"Moody's memahami PGN berencana mendanai dana akuisisi tersebut dari utang baru dan kas internal yang sampai 31 Maret 2018 lalu jumlahnya mencapai 1,19 miliar dolar AS," ujar Abhishek Tyagi, Vice President sekaligus Analis Senior Moody's dikutip dari risetnya.
Tyagi menjelaskan, meskipun utang baru untuk membeli saham Pertagas bakal melemahkan matriks keuangan PGN, namun angkanya masih aman karena lebih tinggi dari angka toleransi atas rating tersebut di kisaran 9-12 persen.

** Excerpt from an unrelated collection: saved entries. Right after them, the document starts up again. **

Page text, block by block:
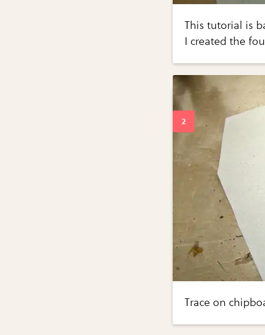
This tutorial is
I created the
Trace on
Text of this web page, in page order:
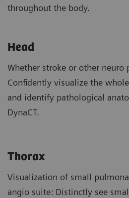
throughout the body.
Head
Whether stroke or other neuro
Confidently visualize the
and identify pathological
DynaCT.
Thorax
Visualization of small
angio suite: Distinctly see
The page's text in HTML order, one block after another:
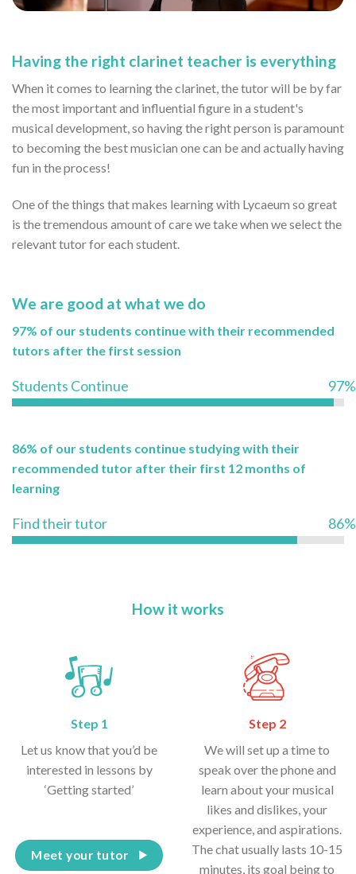
Having the right clarinet teacher is everything
When it comes to learning the clarinet, the tutor will be by far
the most important and influential figure in a student's
musical development, so having the right person is paramount
to becoming the best musician one can be and actually having
fun in the process!
One of the things that makes learning with Lycaeum so great
is the tremendous amount of care we take when we select the
relevant tutor for each student.
We are good at what we do
97% of our students continue with their recommended
tutors after the first session
Students Continue 97%
86% of our students continue studying with their
recommended tutor after their first 12 months of
learning
Find their tutor 86%
How it works
Step 1
Let us know that you’d be
interested in lessons by
‘Getting started’
Meet your tutor
Step 2
We will set up a time to
speak over the phone and
learn about your musical
likes and dislikes, your
experience, and aspirations.
The chat usually lasts 10-15
minutes, its goal being to

"Dalam beberapa tahun terakhir, PGN berhasil menjaga konsistensi peningkatan pendapatan meskipun terjadi penyesuaian harga gas dan tarif distribusi yang ditetapkan pemerintah. Jadi munculnya beban utang baru masih aman bagi PGN," kata Tyagi.

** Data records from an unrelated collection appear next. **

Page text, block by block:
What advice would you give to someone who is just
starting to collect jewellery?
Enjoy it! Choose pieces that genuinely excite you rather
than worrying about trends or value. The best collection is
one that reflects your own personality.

Arandi Ariantara, Analis Senior PT Samuel Sekuritas Indonesia juga memperkirakan PGN tidak akan kesulitan dalam mencari pendanaan eksternal sekitar Rp 11,06 triliun untuk menuntaskan pembelian mayoritas saham Pertagas.

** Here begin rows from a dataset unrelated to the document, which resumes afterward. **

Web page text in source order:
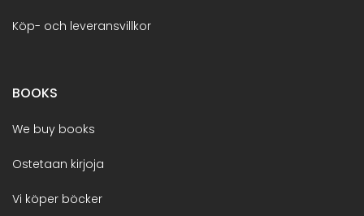
Köp- och leveransvillkor
BOOKS
We buy books
Ostetaan kirjoja
Vi köper böcker
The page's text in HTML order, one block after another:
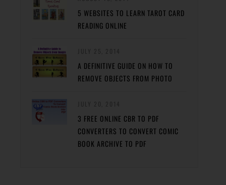
5 WEBSITES TO LEARN TAROT CARD
READING ONLINE
A DEFINITIVE GUIDE ON HOW TO
REMOVE OBJECTS FROM PHOTO
3 FREE ONLINE CBR TO PDF
CONVERTERS TO CONVERT COMIC
BOOK ARCHIVE TO PDF

"PGN itu nett gearing ratio-nya hanya 43 persen di 2017 belum mencapai 100 persen atau 1 kali. Ketika dia meminjam 800 juta dolar AS, itu nett gearing-nya hanya bertambah ke 91 persen atau tetap tidak sampai 1 kali. Sehingga kalau dia mau meminjam saja dari bank, itu masih kuat," jelas Arandi.
Ia menambahkan, selain itu PGN juga melakukan bisnis dalam denominasi dolar Amerika Serikat. Sehingga gejolak nilai tukar rupiah terhadap dolar, tidak berpengaruh pada pembukuan PGN.
"Jadi PGN bisa pinjam dalam denominasi dolar. Mau naik turun rupiah tidak berpengaruh ke mereka," katanya.